Social realism attempts falter

Even the rare attempts at social realism falter. Gabriel abandons Found, a picture of a fallen woman, altogether. Too real, perhaps. He's far more at ease in the realms of Tennyson's medieval hallucinations.

We see Saint George, for instance, cradling the woman he has just saved from a dragon. The dragon's head is to one side, decapitated by a swift blow to the neck. Incidentally, this would be the saint's fate one day.

If you peer closely, you can see that the damsel, no longer in distress, has just twined a hank of her hair through a convenient loop in the saint's armour and, scissors at the ready, is about to tie it there. Hair is a very Victorian keepsake.

Evan Krape / University of Delaware
Lock of Elizabeth Siddal's hair

It is not an isolated example.

Attention to detail

In a vitrine, there is the hair of Gabriel's deceased wife, along with a curl of his own. I think it was fair of the Evening Standard's critic to point out how big the hair is in Rossetti's portraits. It qualifies as a fetish. His sad beauties are shown plaiting it, toying with it like, listlessly, twiddling or combing it, even, in one case, sucking a strand of it.

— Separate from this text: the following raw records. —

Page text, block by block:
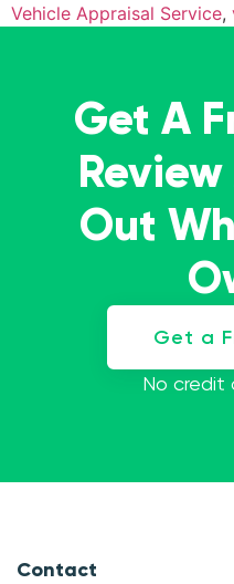
Vehicle Appraisal Service,
Get A
Out
Get a
No credit
Contact
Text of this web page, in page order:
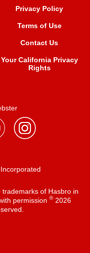
Privacy Policy
Terms of Use
Contact Us
Your California Privacy
Rights
trademarks of Hasbro in
permission ®2026
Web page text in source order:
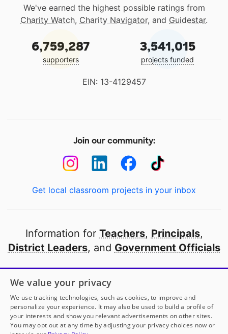
We've earned the highest possible ratings from
Charity Watch, Charity Navigator, and Guidestar.
6,759,287
supporters
3,541,015
projects funded
EIN: 13-4129457
Join our community:
Get local classroom projects in your inbox
Information for Teachers, Principals,
District Leaders, and Government Officials
Open to every public school in America
thanks to
our partners
Partner with DonorsChoose
We value your privacy
We use tracking technologies, such as cookies, to improve and
personalize your experience. It may also be used to build a profile of
your interests and show you relevant advertisements on other sites.
You may opt out at any time by adjusting your privacy choices now or

© The Fitzwilliam Museum, Cambridge.
Elizabeth Siddal. Study for 'Delia' in 'The Return of Tibullus to Delia'. Rossetti, Dante Gabriel (British, 1828-1882).

Above these various images is the single most useful quote from a poem in the exhibition: 'And round his heart one strangling golden hair.' A lot of Freudian terminology begins to rear its ugly, dragon-like head at this point, and I think forgivably, because Rossetti's women are not simply hairy.

So, on close inspection, is his brushwork. In one case, he even depicts a hairbrush with a method that he applied to the women's hair itself.

While the flesh of these women is flatly rendered, smooth, and opalescent, the fuzziness with which he surrounds them is achieved with almost obsessive attention to detail. He literally paints hairs, one strangulation at a time.

The fuzziness with which Rossetti surrounds the women is achieved with almost obsessive attention to detail.

He does the same with the dresses. This might have involved a very fine paint brush, or else it was achieved by scratching to reveal a layer of paint beneath.

The effect is to turn each portrait into a keepsake long before the owner of the hair is dead. The rest of the picture, with its expression of unappeasable melancholy, is like a memorial to the deceased. The honeysuckle has wilted.

© Creative Commons
The Return of Tibullus to Delia (pencil study for Delia) by Dante Gabriel Rossetti

This meticulous painting technique was not the way painting would go. Appropriately enough, it was a dead end.

For all his dabbling in progressive politics, the dark star of this exhibition was actually a prisoner of his time, a natural for the aesthetic movement that would succeed the Pre-Raphaelites, but without the draughtsmanship and perverse humour of Aubrey Beardsley or the wit of Wilde.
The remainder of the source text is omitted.